I am logging websocket traffic using Chrome/Developer Tools. I have no problem to view the websocket frames in network "Frames" window, but I can not save all frames (content enc. as JSON) in an external (text) file.
I have already tried save as HAR and also simply used cntl A,C,V (first "page" copied only) but have so far not been very successful.
I am running Linux Mint 17.
Do you have hints how this can be done?
Update for Chrome 63, January 2018
I managed to export them as JSON as this:
- detach an active inspector (if necessary)
- start an inspector on the inspector with ctrl-shift-j/cmd-opt-j
- paste the following code into that inspector instance.
At this point, you can do whatever you want with the frames. I used the console.save
utility from https://bgrins.github.io/devtools-snippets/#console-save to save the frames as a JSON file (included in the snippet below).
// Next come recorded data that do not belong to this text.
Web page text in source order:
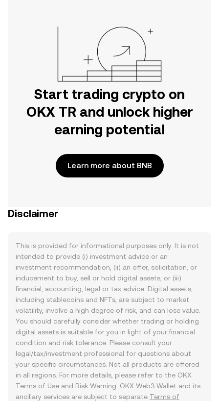
Start trading crypto on
OKX TR and unlock higher
earning potential
Learn more about BNB
Disclaimer
This is provided for informational purposes only. It is not
intended to provide (i) investment advice or an
investment recommendation, (ii) an offer, solicitation, or
inducement to buy, sell or hold digital assets, or (iii)
financial, accounting, legal or tax advice. Digital assets,
including stablecoins and NFTs, are subject to market
volatility, involve a high degree of risk, and can lose value.
You should carefully consider whether trading or holding
digital assets is suitable for you in light of your financial
condition and risk tolerance. Please consult your
legal/tax/investment professional for questions about
your specific circumstances. Not all products are offered
in all regions. For more details, please refer to the OKX
Terms of Use and Risk Warning . OKX Web3 Wallet and its
ancillary services are subject to separate Terms of
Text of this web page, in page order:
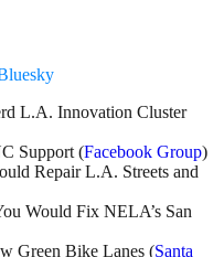
L.A. Innovation Cluster
Support (Facebook Group)
Repair L.A. Streets and
Would Fix NELA’s San
Green Bike Lanes (Santa
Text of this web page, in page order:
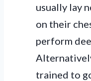
usually lay
on their
perform
trained to
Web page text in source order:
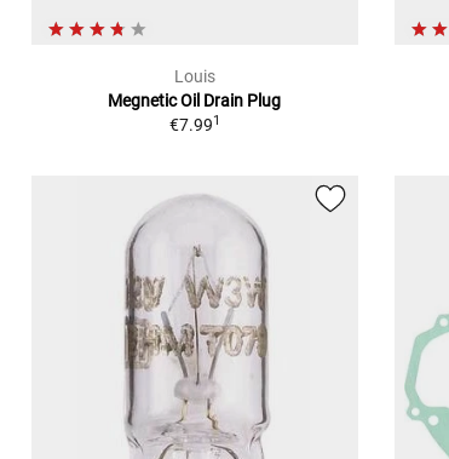
Louis
Megnetic Oil Drain Plug
€7.991
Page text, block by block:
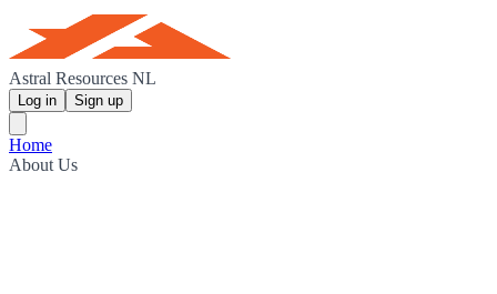
Astral Resources NL
Log in Sign up
Home
About Us
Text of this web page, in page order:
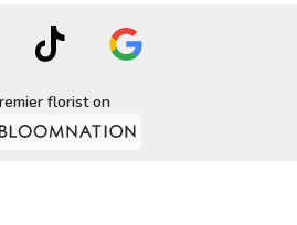
florist on
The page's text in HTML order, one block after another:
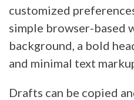
customized
simple browser-based
background, a bold
and minimal text
Drafts can be copied
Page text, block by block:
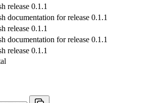
release 0.1.1
documentation for release 0.1.1
release 0.1.1
documentation for release 0.1.1
release 0.1.1
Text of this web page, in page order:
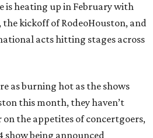
is heating up in February with
kickoff of RodeoHouston, and
acts hitting stages across
as burning hot as the shows
this month, they haven’t
on the appetites of concertgoers,
show being announced
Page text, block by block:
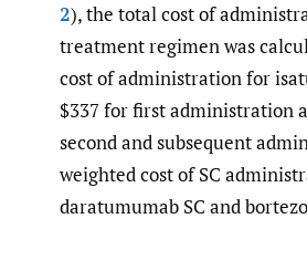
2), the total cost of
treatment regimen was
cost of administration for
$337 for first administration
second and subsequent
weighted cost of SC
daratumumab SC and
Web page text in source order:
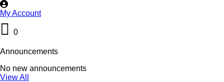
My Account
0
Announcements
No new announcements
View All
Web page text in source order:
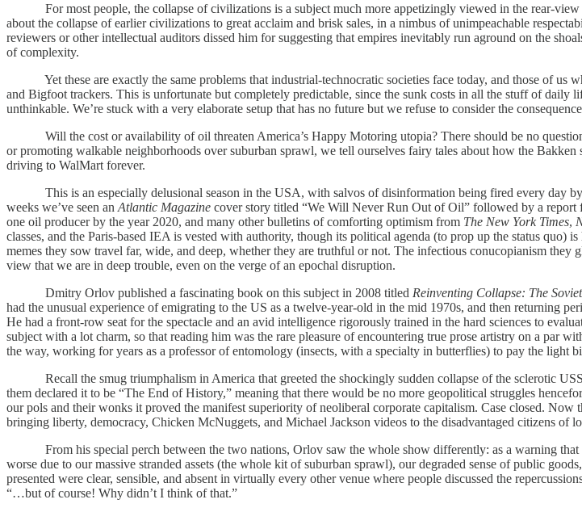
For most people, the collapse of civilizations is a subject much more appetizingly viewed in the rear-view
about the collapse of earlier civilizations to great acclaim and brisk sales, in a nimbus of unimpeachable
reviewers or other intellectual auditors dissed him for suggesting that empires inevitably run aground on the
of complexity.
Yet these are exactly the same problems that industrial-technocratic societies face today, and those of us
and Bigfoot trackers. This is unfortunate but completely predictable, since the sunk costs in all the stuff of daily
unthinkable. We’re stuck with a very elaborate setup that has no future but we refuse to consider the
Will the cost or availability of oil threaten America’s Happy Motoring utopia? There should be no
or promoting walkable neighborhoods over suburban sprawl, we tell ourselves fairy tales about how the
driving to WalMart forever.
This is an especially delusional season in the USA, with salvos of disinformation being fired every day by
weeks we’ve seen an Atlantic Magazine cover story titled “We Will Never Run Out of Oil” followed by a
one oil producer by the year 2020, and many other bulletins of comforting optimism from The New York Times,
classes, and the Paris-based IEA is vested with authority, though its political agenda (to prop up the status quo)
memes they sow travel far, wide, and deep, whether they are truthful or not. The infectious conucopianism
view that we are in deep trouble, even on the verge of an epochal disruption.
Dmitry Orlov published a fascinating book on this subject in 2008 titled Reinventing Collapse: The
had the unusual experience of emigrating to the US as a twelve-year-old in the mid 1970s, and then returning
He had a front-row seat for the spectacle and an avid intelligence rigorously trained in the hard sciences to
subject with a lot charm, so that reading him was the rare pleasure of encountering true prose artistry on a par
the way, working for years as a professor of entomology (insects, with a specialty in butterflies) to pay the light
Recall the smug triumphalism in America that greeted the shockingly sudden collapse of the sclerotic
them declared it to be “The End of History,” meaning that there would be no more geopolitical struggles
our pols and their wonks it proved the manifest superiority of neoliberal corporate capitalism. Case closed.
bringing liberty, democracy, Chicken McNuggets, and Michael Jackson videos to the disadvantaged citizens of
From his special perch between the two nations, Orlov saw the whole show differently: as a warning that
worse due to our massive stranded assets (the whole kit of suburban sprawl), our degraded sense of public
presented were clear, sensible, and absent in virtually every other venue where people discussed the
“…but of course! Why didn’t I think of that.”
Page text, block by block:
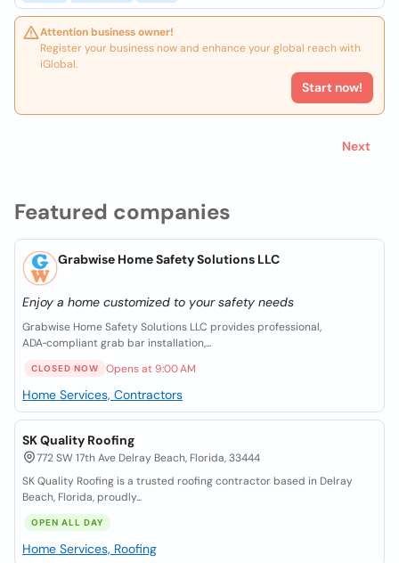
Featured companies
Grabwise Home Safety Solutions LLC
Enjoy a home customized to your safety needs
Grabwise Home Safety Solutions LLC provides professional,
ADA‑compliant grab bar installation,...
CLOSED NOW Opens at 9:00 AM
Home Services, Contractors
SK Quality Roofing
772 SW 17th Ave Delray Beach, Florida, 33444
SK Quality Roofing is a trusted roofing contractor based in Delray
Beach, Florida, proudly...
OPEN ALL DAY
Home Services, Roofing
Attention business owner!
Register your business now and enhance your global reach with
iGlobal.
Start now!
Next
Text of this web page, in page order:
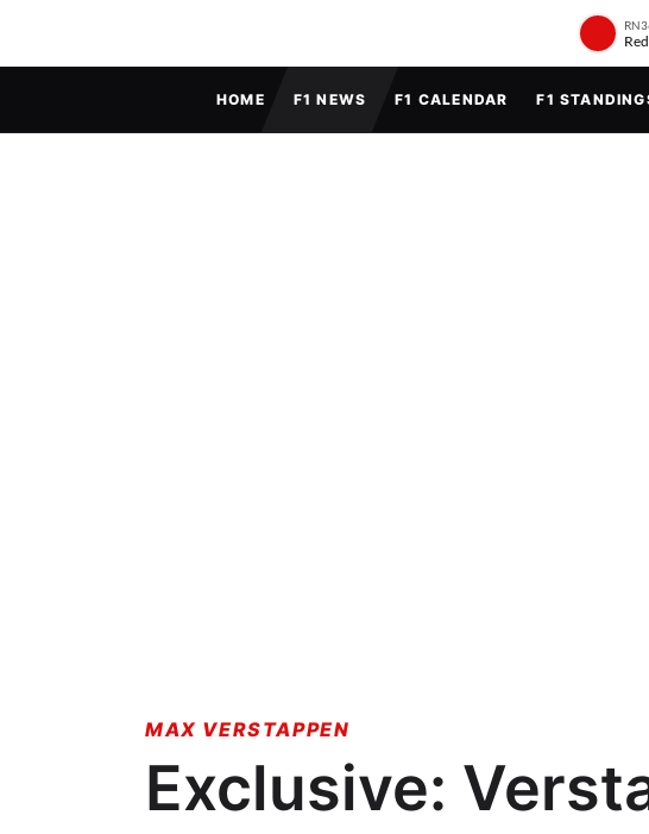
FULL MENUHOME F1 NEWS F1 CALENDAR F1
MAX VERSTAPPEN
Exclusive:
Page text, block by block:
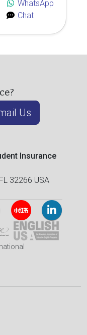
WhatsApp
Chat
Us
Insurance
32266 USA
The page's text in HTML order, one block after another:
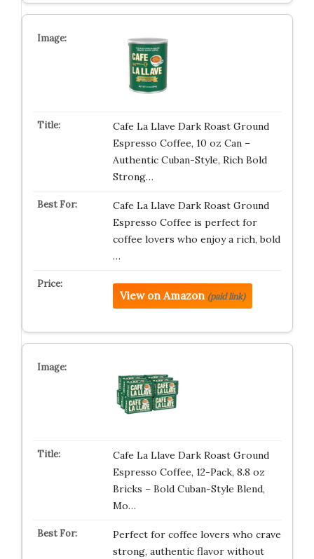
Cafe La Llave Dark Roast Ground
Espresso Coffee, 10 oz Can –
Authentic Cuban-Style, Rich Bold
Strong…
Cafe La Llave Dark Roast Ground
Espresso Coffee is perfect for
coffee lovers who enjoy a rich, bold
…
View on Amazon (paid link)
Cafe La Llave Dark Roast Ground
Espresso Coffee, 12-Pack, 8.8 oz
Bricks – Bold Cuban-Style Blend,
Mo…
Perfect for coffee lovers who crave
strong, authentic flavor without

// https://bgrins.github.io/devtools-snippets/#console-save
(function(console){
console.save = function(data, filename){
if(!data) {
console.error('Console.save: No data')
return;
}
if(!filename) filename = 'console.json'
if(typeof data === "object"){
data = JSON.stringify(data, undefined, 4)
}
var blob = new Blob([data], {type: 'text/json'}),
e = document.createEvent('MouseEvents'),
a = document.createElement('a')
a.download = filename
a.href = window.URL.createObjectURL(blob)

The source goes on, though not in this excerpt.